### PROBLEM REQUIREMENTS
Starting at the line that contains "memories with these", reproduce every line through the end of the entries below, with no pictures in the copy.

##### EXERCISE INPUTS

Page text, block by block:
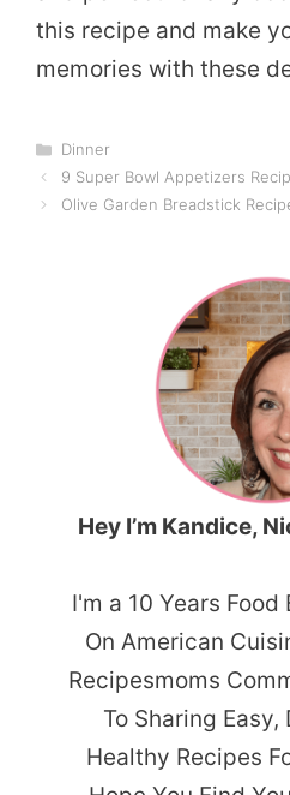
this recipe and make
memories with these
Categories
Dinner
9 Super Bowl Appetizers
Olive Garden Breadstick
Hey I’m Kandice,
I'm a 10 Years
On American
Recipesmoms
To Sharing
Healthy Recipes
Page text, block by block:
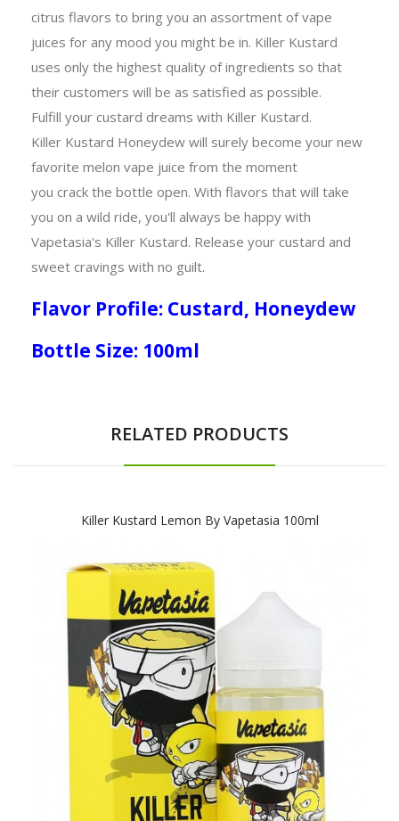
citrus flavors to bring you an assortment of vape
juices for any mood you might be in. Killer Kustard
uses only the highest quality of ingredients so that
their customers will be as satisfied as possible.
Fulfill your custard dreams with Killer Kustard.
Killer Kustard Honeydew will surely become your new
favorite melon vape juice from the moment
you crack the bottle open. With flavors that will take
you on a wild ride, you'll always be happy with
Vapetasia's Killer Kustard. Release your custard and
sweet cravings with no guilt.
Flavor Profile: Custard, Honeydew
Bottle Size: 100ml
RELATED PRODUCTS
Killer Kustard Lemon By Vapetasia 100ml

##########

### EXERCISE RESPONSE
memories with these
Categories
Dinner
9 Super Bowl Appetizers
Olive Garden Breadstick
Hey I’m Kandice,
I'm a 10 Years
On American
Recipesmoms
To Sharing
Healthy Recipes
Page text, block by block:
citrus flavors to bring you an assortment of vape
juices for any mood you might be in. Killer Kustard
uses only the highest quality of ingredients so that
their customers will be as satisfied as possible.
Fulfill your custard dreams with Killer Kustard.
Killer Kustard Honeydew will surely become your new
favorite melon vape juice from the moment
you crack the bottle open. With flavors that will take
you on a wild ride, you'll always be happy with
Vapetasia's Killer Kustard. Release your custard and
sweet cravings with no guilt.
Flavor Profile: Custard, Honeydew
Bottle Size: 100ml
RELATED PRODUCTS
Killer Kustard Lemon By Vapetasia 100ml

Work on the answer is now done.